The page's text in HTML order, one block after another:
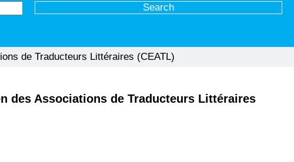
de Traducteurs Littéraires (CEATL)
des Associations de Traducteurs Littéraires
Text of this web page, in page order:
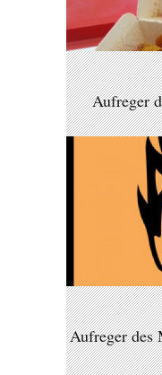
Aufreger
Aufreger des
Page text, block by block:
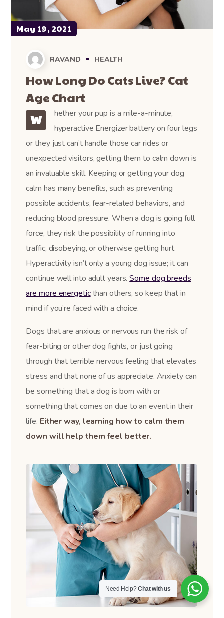
May 19, 2021
RAVAND HEALTH
How Long Do Cats Live? Cat
Age Chart
W
hether your pup is a mile-a-minute,
hyperactive Energizer battery on four legs
or they just can’t handle those car rides or
unexpected visitors, getting them to calm down is
an invaluable skill. Keeping or getting your dog
calm has many benefits, such as preventing
possible accidents, fear-related behaviors, and
reducing blood pressure. When a dog is going full
force, they risk the possibility of running into
traffic, disobeying, or otherwise getting hurt.
Hyperactivity isn’t only a young dog issue; it can
continue well into adult years.Some dog breeds
are more energeticthan others, so keep that in
mind if you’re faced with a choice.
Dogs that are anxious or nervous run the risk of
fear-biting or other dog fights, or just going
through that terrible nervous feeling that elevates
stress and that none of us appreciate. Anxiety can
be something that a dog is born with or
something that comes on due to an event in their
life. Either way, learning how to calm them
down will help them feel better.
Need Help?Chat with us
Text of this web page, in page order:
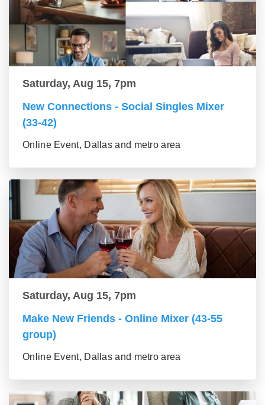
Saturday, Aug 15, 7pm
New Connections - Social Singles Mixer
(33-42)
Online Event, Dallas and metro area
Saturday, Aug 15, 7pm
Make New Friends - Online Mixer (43-55
group)
Online Event, Dallas and metro area
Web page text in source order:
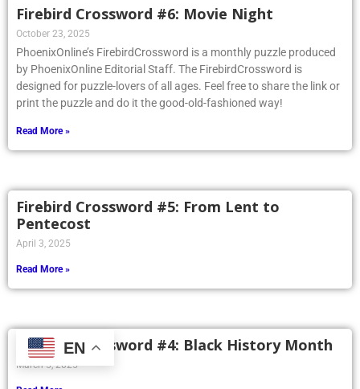
Firebird Crossword #6: Movie Night
October 23, 2025
PhoenixOnline’s FirebirdCrossword is a monthly puzzle produced
by PhoenixOnline Editorial Staff. The FirebirdCrossword is
designed for puzzle-lovers of all ages. Feel free to share the link or
print the puzzle and do it the good-old-fashioned way!
Read More »
Firebird Crossword #5: From Lent to
Pentecost
April 3, 2025
Read More »
Firebird Crossword #4: Black History Month
March 5, 2025
EN
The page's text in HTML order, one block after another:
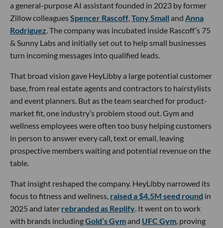
a general-purpose AI assistant founded in 2023 by former
Zillow colleaguesSpencer Rascoff,Tony Small and Anna
Rodriguez. The company was incubated inside Rascoff’s 75
& Sunny Labs and initially set out to help small businesses
turn incoming messages into qualified leads.
That broad vision gave HeyLibby a large potential customer
base, from real estate agents and contractors to hairstylists
and event planners. But as the team searched for product-
market fit, one industry’s problem stood out. Gym and
wellness employees were often too busy helping customers
in person to answer every call, text or email, leaving
prospective members waiting and potential revenue on the
table.
That insight reshaped the company. HeyLibby narrowed its
focus to fitness and wellness, raised a $4.5M seed round in
2025 and later rebranded as Replify. It went on to work
with brands includingGold’s Gymand UFC Gym, proving
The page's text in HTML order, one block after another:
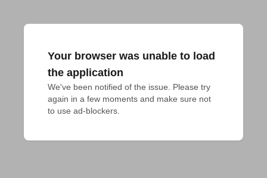
Your browser was unable to load
the application
We've been notified of the issue. Please try
again in a few moments and make sure not
to use ad-blockers.
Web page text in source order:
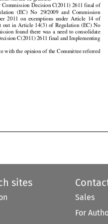

     
      

        

        

         

should be granted.
Decision C(2011) 2611 final of
  (EC)
  29/2009
  and
  Commission
  2011
  on  exemptions
  under
  Article
  14  of
out in Article 14(3) of Regulation (EC) No
found there was a need to consolidate
C(2011)
Implementing
with the opinion of the Committee referred
sites
Sales
For
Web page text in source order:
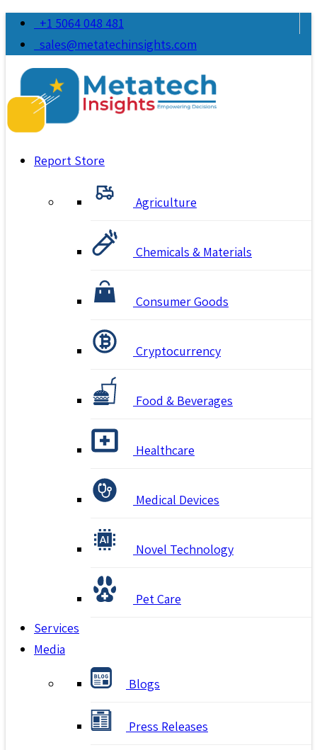
+1 5064 048 481
sales@metatechinsights.com
Report Store
Agriculture
Chemicals & Materials
Consumer Goods
Cryptocurrency
Food & Beverages
Healthcare
Medical Devices
Novel Technology
Pet Care
Services
Media
Blogs
Press Releases
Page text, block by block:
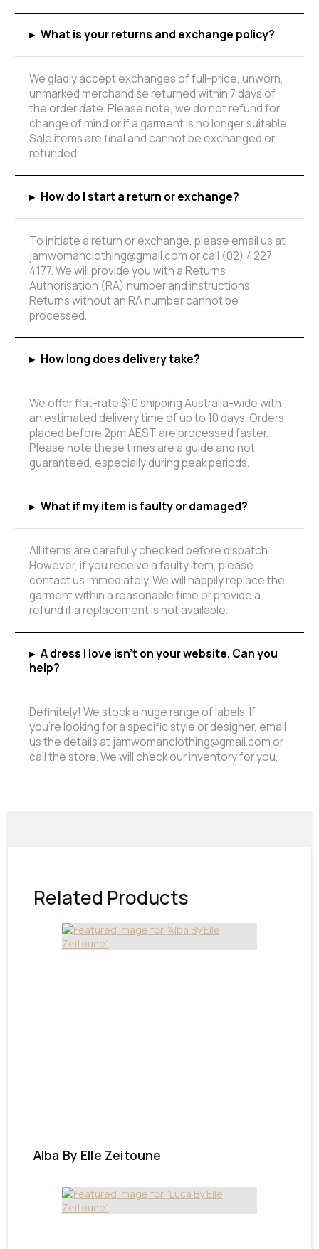
▸ What is your returns and exchange policy?
We gladly accept exchanges of full-price, unworn,
unmarked merchandise returned within 7 days of
the order date. Please note, we do not refund for
change of mind or if a garment is no longer suitable.
Sale items are final and cannot be exchanged or
refunded.
▸ How do I start a return or exchange?
To initiate a return or exchange, please email us at
jamwomanclothing@gmail.com or call (02) 4227
4177. We will provide you with a Returns
Authorisation (RA) number and instructions.
Returns without an RA number cannot be
processed.
▸ How long does delivery take?
We offer flat-rate $10 shipping Australia-wide with
an estimated delivery time of up to 10 days. Orders
placed before 2pm AEST are processed faster.
Please note these times are a guide and not
guaranteed, especially during peak periods.
▸ What if my item is faulty or damaged?
All items are carefully checked before dispatch.
However, if you receive a faulty item, please
contact us immediately. We will happily replace the
garment within a reasonable time or provide a
refund if a replacement is not available.
▸ A dress I love isn't on your website. Can you
help?
Definitely! We stock a huge range of labels. If
you're looking for a specific style or designer, email
us the details at jamwomanclothing@gmail.com or
call the store. We will check our inventory for you.
Related Products
Alba By Elle Zeitoune
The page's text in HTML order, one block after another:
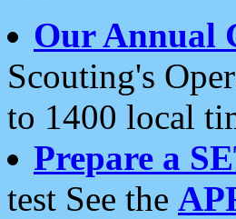
Our Annual
Scouting's
to 1400 local
Prepare a
test See the
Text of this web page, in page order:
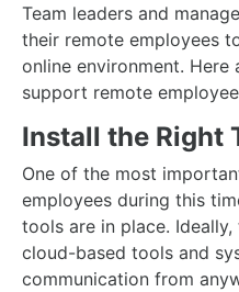
Team leaders and
their remote employees
online environment.
support remote
Install the Right
One of the most
employees during this
tools are in place.
cloud-based tools and
communication from
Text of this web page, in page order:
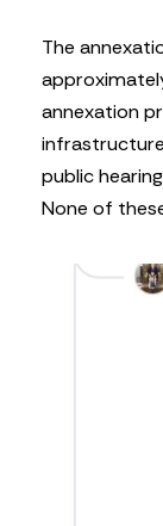
The
annexation
public
None of
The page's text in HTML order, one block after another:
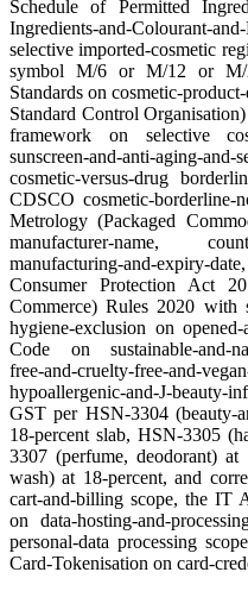
Schedule of Permitted
Ingredients-and-Colourant-
selective imported-cosmetic
symbol M/6 or M/12 or M/
Standards on cosmetic-
Standard Control
framework on selective
sunscreen-and-anti-aging-
cosmetic-versus-drug
CDSCO cosmetic-
Metrology (Packaged
manufacturer-name,
manufacturing-and-expiry-
Consumer Protection Act
Commerce) Rules 2020 with
hygiene-exclusion on
Code on sustainable-and-
free-and-cruelty-free-and-
hypoallergenic-and-J-
GST per HSN-3304 (beauty-
18-percent slab, HSN-3305
3307 (perfume, deodorant)
wash) at 18-percent, and
cart-and-billing scope, the IT
on data-hosting-and-
personal-data processing
Card-Tokenisation on card-
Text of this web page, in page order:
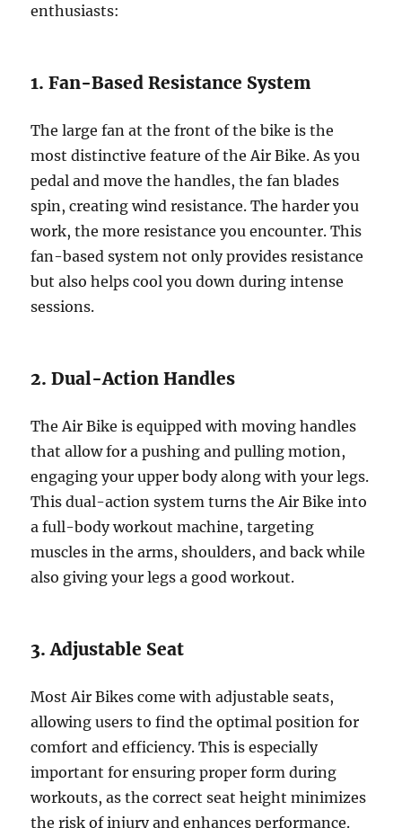
enthusiasts:
1. Fan-Based Resistance System
The large fan at the front of the bike is the
most distinctive feature of the Air Bike. As you
pedal and move the handles, the fan blades
spin, creating wind resistance. The harder you
work, the more resistance you encounter. This
fan-based system not only provides resistance
but also helps cool you down during intense
sessions.
2. Dual-Action Handles
The Air Bike is equipped with moving handles
that allow for a pushing and pulling motion,
engaging your upper body along with your legs.
This dual-action system turns the Air Bike into
a full-body workout machine, targeting
muscles in the arms, shoulders, and back while
also giving your legs a good workout.
3. Adjustable Seat
Most Air Bikes come with adjustable seats,
allowing users to find the optimal position for
comfort and efficiency. This is especially
important for ensuring proper form during
workouts, as the correct seat height minimizes
the risk of injury and enhances performance.
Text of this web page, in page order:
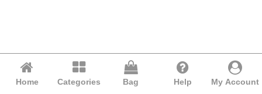
Home Categories Bag Help My Account
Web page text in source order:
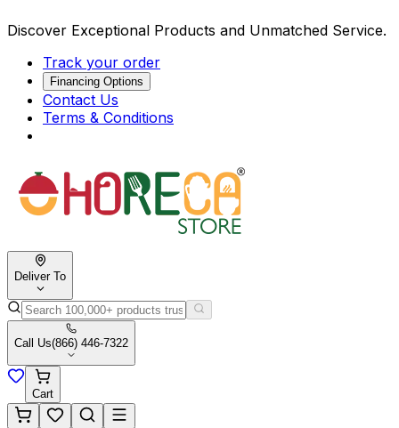
Discover Exceptional Products and Unmatched Service.
Track your order
Financing Options
Contact Us
Terms & Conditions
Deliver To
Call Us(866) 446-7322
Cart
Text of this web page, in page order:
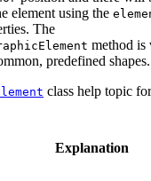
element using the
The
method is
predefined shapes.
class help topic
Explanation
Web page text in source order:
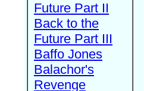
Future Part II
Back to the
Future Part III
Baffo Jones
Balachor's
Revenge
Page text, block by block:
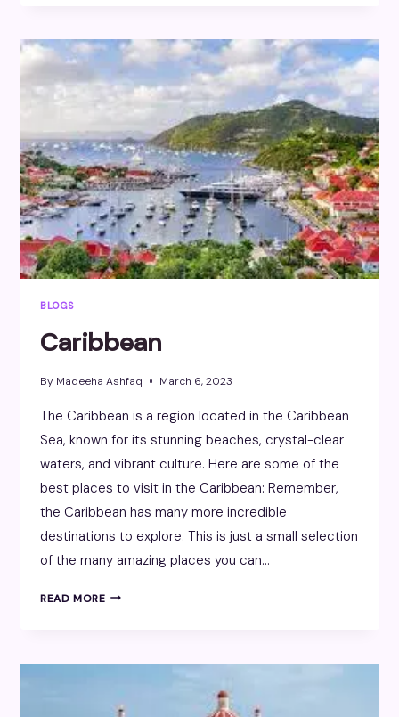
BLOGS
Caribbean
By Madeeha Ashfaq March 6, 2023
The Caribbean is a region located in the Caribbean
Sea, known for its stunning beaches, crystal-clear
waters, and vibrant culture. Here are some of the
best places to visit in the Caribbean: Remember,
the Caribbean has many more incredible
destinations to explore. This is just a small selection
of the many amazing places you can…
READ MORECARIBBEAN
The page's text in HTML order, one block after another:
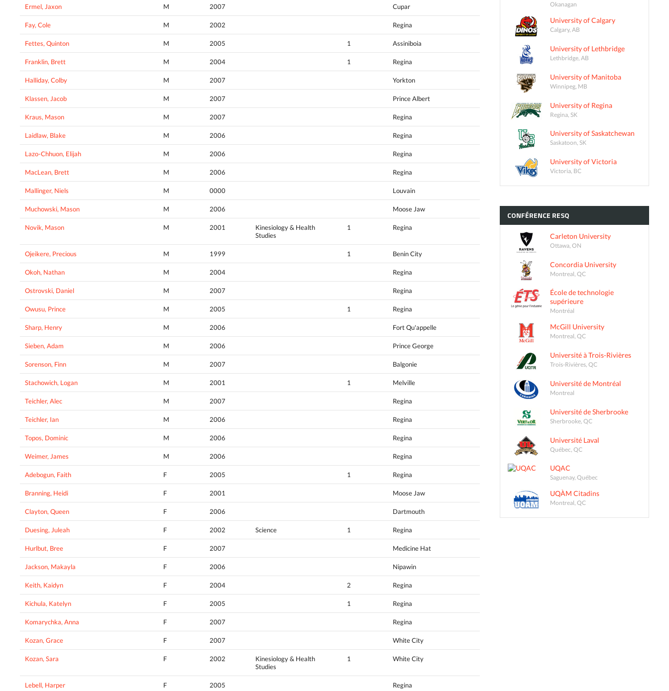
Ermel, Jaxon M 2007 Cupar
Fay, Cole M 2002 Regina
Fettes, Quinton M 2005 1 Assiniboia
Franklin, Brett M 2004 1 Regina
Halliday, Colby M 2007 Yorkton
Klassen, Jacob M 2007 Prince Albert
Kraus, Mason M 2007 Regina
Laidlaw, Blake M 2006 Regina
Lazo-Chhuon, Elijah M 2006 Regina
MacLean, Brett M 2006 Regina
Mallinger, Niels M 0000 Louvain
Muchowski, Mason M 2006 Moose Jaw
Novik, Mason M 2001
Kinesiology & Health
Studies
1 Regina
Ojeikere, Precious M 1999 1 Benin City
Okoh, Nathan M 2004 Regina
Ostrovski, Daniel M 2007 Regina
Owusu, Prince M 2005 1 Regina
Sharp, Henry M 2006 Fort Qu'appelle
Sieben, Adam M 2006 Prince George
Sorenson, Finn M 2007 Balgonie
Stachowich, Logan M 2001 1 Melville
Teichler, Alec M 2007 Regina
Teichler, Ian M 2006 Regina
Topos, Dominic M 2006 Regina
Weimer, James M 2006 Regina
Adebogun, Faith F 2005 1 Regina
Branning, Heidi F 2001 Moose Jaw
Clayton, Queen F 2006 Dartmouth
Duesing, Juleah F 2002 Science 1 Regina
Hurlbut, Bree F 2007 Medicine Hat
Jackson, Makayla F 2006 Nipawin
Keith, Kaidyn F 2004 2 Regina
Kichula, Katelyn F 2005 1 Regina
Komarychka, Anna F 2007 Regina
Kozan, Grace F 2007 White City
Kozan, Sara F 2002
Kinesiology & Health
Studies
1 White City
Lebell, Harper F 2005 Regina
Okanagan
University of Calgary
Calgary, AB
University of Lethbridge
Lethbridge, AB
University of Manitoba
Winnipeg, MB
University of Regina
Regina, SK
University of Saskatchewan
Saskatoon, SK
University of Victoria
Victoria, BC
CONFÉRENCE RESQ
Carleton University
Ottawa, ON
Concordia University
Montreal, QC
École de technologie
supérieure
Montréal
McGill University
Montreal, QC
Université à Trois-Rivières
Trois-Rivières, QC
Université de Montréal
Montreal
Université de Sherbrooke
Sherbrooke, QC
Université Laval
Québec, QC
UQAC
Saguenay, Québec
UQÀM Citadins
Montreal, QC
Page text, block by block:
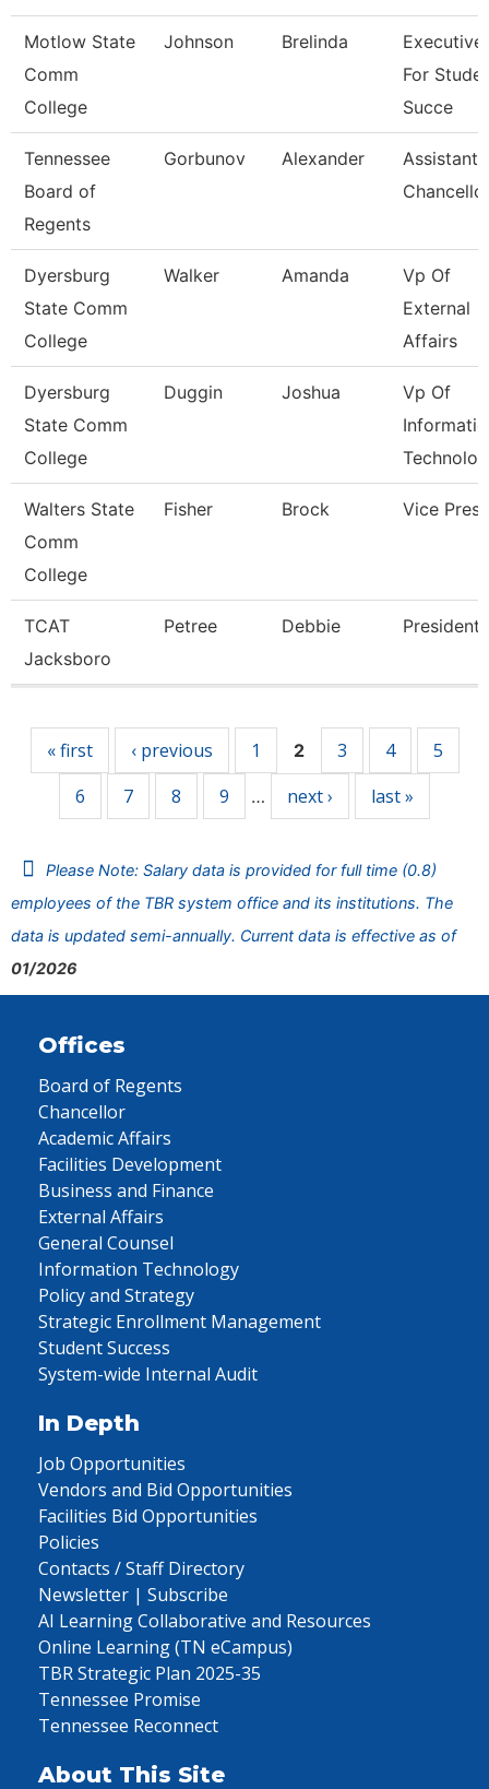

### [WHAT THE TASK ASKS]
Extract exactly and only the lines above from the line containing "3. Adjustable Seat" through the line containing "workouts, as the", both end lines included.

### [RESULT FOR THIS EXERCISE]
3. Adjustable Seat
Most Air Bikes come with adjustable seats,
allowing users to find the optimal position for
comfort and efficiency. This is especially
important for ensuring proper form during
workouts, as the correct seat height minimizes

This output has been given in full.